*** Opening of Dataset records ***

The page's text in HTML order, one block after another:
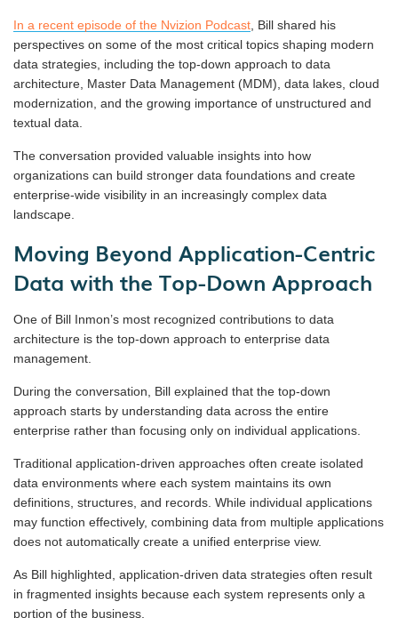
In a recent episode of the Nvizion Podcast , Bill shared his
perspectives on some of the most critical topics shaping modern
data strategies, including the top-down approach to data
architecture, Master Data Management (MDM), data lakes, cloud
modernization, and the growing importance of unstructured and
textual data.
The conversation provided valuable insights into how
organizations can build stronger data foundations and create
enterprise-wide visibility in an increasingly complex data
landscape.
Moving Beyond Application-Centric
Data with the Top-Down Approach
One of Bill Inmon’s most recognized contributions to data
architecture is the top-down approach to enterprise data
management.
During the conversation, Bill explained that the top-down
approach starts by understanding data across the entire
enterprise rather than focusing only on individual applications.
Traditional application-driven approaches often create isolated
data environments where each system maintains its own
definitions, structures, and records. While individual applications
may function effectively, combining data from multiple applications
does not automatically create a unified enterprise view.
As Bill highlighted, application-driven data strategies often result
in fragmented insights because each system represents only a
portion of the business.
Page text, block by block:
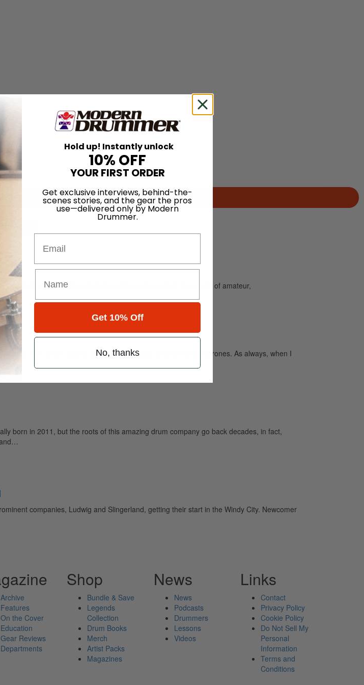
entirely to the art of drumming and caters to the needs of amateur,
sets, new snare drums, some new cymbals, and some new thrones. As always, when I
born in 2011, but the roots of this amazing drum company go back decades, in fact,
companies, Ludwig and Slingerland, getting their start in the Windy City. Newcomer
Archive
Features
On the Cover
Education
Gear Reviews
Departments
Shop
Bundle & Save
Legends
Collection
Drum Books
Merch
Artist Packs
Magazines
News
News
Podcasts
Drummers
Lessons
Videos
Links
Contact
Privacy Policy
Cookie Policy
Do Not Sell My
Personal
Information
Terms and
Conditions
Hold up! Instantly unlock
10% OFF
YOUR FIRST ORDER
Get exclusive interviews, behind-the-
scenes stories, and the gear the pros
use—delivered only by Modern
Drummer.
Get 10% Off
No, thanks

*** Close of Dataset records ***

▶ **Exercise**: Here the lines from the one containing "architecture is the" through the end of the material are to be copied exactly, with the pictures omitted.

▶ **Response for this exercise**:
architecture is the top-down approach to enterprise data
management.
During the conversation, Bill explained that the top-down
approach starts by understanding data across the entire
enterprise rather than focusing only on individual applications.
Traditional application-driven approaches often create isolated
data environments where each system maintains its own
definitions, structures, and records. While individual applications
may function effectively, combining data from multiple applications
does not automatically create a unified enterprise view.
As Bill highlighted, application-driven data strategies often result
in fragmented insights because each system represents only a
portion of the business.
Page text, block by block:
entirely to the art of drumming and caters to the needs of amateur,
sets, new snare drums, some new cymbals, and some new thrones. As always, when I
born in 2011, but the roots of this amazing drum company go back decades, in fact,
companies, Ludwig and Slingerland, getting their start in the Windy City. Newcomer
Archive
Features
On the Cover
Education
Gear Reviews
Departments
Shop
Bundle & Save
Legends
Collection
Drum Books
Merch
Artist Packs
Magazines
News
News
Podcasts
Drummers
Lessons
Videos
Links
Contact
Privacy Policy
Cookie Policy
Do Not Sell My
Personal
Information
Terms and
Conditions
Hold up! Instantly unlock
10% OFF
YOUR FIRST ORDER
Get exclusive interviews, behind-the-
scenes stories, and the gear the pros
use—delivered only by Modern
Drummer.
Get 10% Off
No, thanks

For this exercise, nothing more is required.